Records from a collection
• • • • •

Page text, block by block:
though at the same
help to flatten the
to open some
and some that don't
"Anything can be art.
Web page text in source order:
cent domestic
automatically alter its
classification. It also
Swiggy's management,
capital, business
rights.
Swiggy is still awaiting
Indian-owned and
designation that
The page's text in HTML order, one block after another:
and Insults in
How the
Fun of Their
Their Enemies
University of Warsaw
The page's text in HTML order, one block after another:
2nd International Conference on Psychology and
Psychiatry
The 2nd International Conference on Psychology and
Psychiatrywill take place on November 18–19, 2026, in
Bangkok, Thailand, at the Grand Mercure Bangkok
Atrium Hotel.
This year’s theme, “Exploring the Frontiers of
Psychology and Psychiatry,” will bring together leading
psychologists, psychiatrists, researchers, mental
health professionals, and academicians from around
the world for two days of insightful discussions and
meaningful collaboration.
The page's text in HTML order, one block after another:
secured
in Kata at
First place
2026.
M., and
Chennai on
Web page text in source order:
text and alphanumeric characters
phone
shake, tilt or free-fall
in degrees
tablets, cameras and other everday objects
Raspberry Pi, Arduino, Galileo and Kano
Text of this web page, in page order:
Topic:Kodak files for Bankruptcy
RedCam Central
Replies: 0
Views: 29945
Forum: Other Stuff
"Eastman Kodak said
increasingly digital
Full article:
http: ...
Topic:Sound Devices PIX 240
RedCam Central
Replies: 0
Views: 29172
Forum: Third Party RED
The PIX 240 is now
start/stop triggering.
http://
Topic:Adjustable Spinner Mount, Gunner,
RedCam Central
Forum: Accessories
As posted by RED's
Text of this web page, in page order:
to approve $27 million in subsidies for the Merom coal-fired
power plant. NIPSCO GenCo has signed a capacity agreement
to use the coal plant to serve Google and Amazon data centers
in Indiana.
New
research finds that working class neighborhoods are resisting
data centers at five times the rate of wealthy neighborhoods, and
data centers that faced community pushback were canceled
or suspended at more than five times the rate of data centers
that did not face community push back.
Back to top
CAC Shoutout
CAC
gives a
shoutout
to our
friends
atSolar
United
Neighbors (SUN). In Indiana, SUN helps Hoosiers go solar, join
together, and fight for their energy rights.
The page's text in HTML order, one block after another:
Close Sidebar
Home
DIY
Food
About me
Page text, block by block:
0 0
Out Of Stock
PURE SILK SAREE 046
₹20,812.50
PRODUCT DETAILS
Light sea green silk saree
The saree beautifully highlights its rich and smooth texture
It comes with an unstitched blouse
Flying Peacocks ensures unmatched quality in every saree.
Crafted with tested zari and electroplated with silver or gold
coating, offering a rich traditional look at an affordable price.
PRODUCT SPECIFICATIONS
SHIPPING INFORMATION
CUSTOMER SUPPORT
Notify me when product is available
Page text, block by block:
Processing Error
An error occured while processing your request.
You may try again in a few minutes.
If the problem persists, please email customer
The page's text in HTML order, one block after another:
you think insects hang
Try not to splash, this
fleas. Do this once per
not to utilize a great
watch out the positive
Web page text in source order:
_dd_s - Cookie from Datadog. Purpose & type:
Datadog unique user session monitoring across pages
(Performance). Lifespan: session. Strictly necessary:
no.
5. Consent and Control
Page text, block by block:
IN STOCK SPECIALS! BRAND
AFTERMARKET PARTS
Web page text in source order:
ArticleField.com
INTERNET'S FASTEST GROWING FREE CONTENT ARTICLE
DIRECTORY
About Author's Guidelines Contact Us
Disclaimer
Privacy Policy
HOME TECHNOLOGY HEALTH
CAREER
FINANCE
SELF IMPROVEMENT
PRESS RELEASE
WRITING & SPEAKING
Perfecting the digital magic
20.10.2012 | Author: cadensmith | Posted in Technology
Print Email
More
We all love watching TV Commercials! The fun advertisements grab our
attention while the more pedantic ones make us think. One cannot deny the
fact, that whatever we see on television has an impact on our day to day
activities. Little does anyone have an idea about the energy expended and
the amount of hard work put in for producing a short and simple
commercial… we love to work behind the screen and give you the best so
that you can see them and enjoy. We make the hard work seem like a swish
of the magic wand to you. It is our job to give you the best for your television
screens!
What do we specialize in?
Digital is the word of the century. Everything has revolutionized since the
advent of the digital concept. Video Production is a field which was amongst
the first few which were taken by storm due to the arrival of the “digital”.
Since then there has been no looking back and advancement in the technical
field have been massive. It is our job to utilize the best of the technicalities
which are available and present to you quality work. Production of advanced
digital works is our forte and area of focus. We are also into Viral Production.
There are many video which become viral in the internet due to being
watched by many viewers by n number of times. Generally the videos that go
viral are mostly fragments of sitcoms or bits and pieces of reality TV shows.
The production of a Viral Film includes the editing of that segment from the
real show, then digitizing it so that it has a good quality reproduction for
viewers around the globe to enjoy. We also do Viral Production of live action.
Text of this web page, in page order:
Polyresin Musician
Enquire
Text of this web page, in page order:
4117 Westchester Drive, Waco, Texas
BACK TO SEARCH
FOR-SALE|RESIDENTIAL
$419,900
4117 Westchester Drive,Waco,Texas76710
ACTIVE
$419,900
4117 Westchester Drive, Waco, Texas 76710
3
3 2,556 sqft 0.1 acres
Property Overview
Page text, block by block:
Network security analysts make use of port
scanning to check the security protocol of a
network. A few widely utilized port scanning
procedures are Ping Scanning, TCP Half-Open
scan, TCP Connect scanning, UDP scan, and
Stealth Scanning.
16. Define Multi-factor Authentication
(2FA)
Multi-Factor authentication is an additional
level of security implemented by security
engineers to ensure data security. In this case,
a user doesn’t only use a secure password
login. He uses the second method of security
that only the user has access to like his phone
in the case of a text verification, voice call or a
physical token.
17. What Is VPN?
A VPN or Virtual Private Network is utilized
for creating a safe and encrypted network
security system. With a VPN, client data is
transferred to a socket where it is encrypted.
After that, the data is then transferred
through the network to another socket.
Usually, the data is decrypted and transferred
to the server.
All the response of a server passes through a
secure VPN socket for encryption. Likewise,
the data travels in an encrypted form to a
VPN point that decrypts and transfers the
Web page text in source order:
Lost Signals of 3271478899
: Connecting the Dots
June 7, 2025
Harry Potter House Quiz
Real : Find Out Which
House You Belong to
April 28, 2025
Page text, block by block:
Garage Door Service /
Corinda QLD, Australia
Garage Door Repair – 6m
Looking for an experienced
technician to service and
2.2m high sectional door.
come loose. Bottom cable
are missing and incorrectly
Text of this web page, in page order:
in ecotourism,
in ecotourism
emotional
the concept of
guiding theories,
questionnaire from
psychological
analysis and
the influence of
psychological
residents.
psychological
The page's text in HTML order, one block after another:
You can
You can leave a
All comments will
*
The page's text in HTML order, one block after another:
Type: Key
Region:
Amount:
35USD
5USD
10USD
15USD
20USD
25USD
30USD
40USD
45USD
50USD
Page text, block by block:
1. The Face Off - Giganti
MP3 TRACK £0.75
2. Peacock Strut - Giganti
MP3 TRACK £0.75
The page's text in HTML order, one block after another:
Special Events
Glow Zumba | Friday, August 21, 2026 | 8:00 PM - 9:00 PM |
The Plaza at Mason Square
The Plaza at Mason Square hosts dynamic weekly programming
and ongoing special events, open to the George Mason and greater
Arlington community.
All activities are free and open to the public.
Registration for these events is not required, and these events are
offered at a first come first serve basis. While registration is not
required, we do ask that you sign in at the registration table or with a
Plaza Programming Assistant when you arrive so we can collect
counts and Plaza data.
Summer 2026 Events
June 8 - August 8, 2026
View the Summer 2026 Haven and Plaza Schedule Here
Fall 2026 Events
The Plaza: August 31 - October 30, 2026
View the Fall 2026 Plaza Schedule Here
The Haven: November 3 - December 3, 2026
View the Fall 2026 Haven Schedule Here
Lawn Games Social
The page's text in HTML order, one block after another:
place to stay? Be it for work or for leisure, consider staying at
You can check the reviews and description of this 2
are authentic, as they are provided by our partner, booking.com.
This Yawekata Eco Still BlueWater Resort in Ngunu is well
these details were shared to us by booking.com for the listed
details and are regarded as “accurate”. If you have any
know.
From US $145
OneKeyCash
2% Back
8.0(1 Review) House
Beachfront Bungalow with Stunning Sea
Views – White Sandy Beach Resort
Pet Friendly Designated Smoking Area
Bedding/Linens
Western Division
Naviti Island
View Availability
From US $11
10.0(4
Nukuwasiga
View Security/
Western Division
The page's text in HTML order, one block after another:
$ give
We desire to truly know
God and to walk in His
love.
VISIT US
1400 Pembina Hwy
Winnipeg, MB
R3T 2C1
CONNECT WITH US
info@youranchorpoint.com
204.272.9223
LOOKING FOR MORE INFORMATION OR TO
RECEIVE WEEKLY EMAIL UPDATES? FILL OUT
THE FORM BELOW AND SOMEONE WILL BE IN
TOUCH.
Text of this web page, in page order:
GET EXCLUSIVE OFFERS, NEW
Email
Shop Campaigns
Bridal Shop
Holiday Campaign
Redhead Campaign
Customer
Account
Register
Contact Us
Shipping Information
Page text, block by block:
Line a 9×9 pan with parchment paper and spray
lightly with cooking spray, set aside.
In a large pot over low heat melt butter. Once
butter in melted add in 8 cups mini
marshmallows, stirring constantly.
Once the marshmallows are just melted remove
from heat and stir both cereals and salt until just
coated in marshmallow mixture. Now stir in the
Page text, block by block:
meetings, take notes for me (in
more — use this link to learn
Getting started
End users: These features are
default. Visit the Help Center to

• • • • •

### [EXERCISE DETAILS]
Filter the data above down to lines with the word "marshmallows", and copy them.

### [ANSWER]
marshmallows, stirring constantly.
Once the marshmallows are just melted remove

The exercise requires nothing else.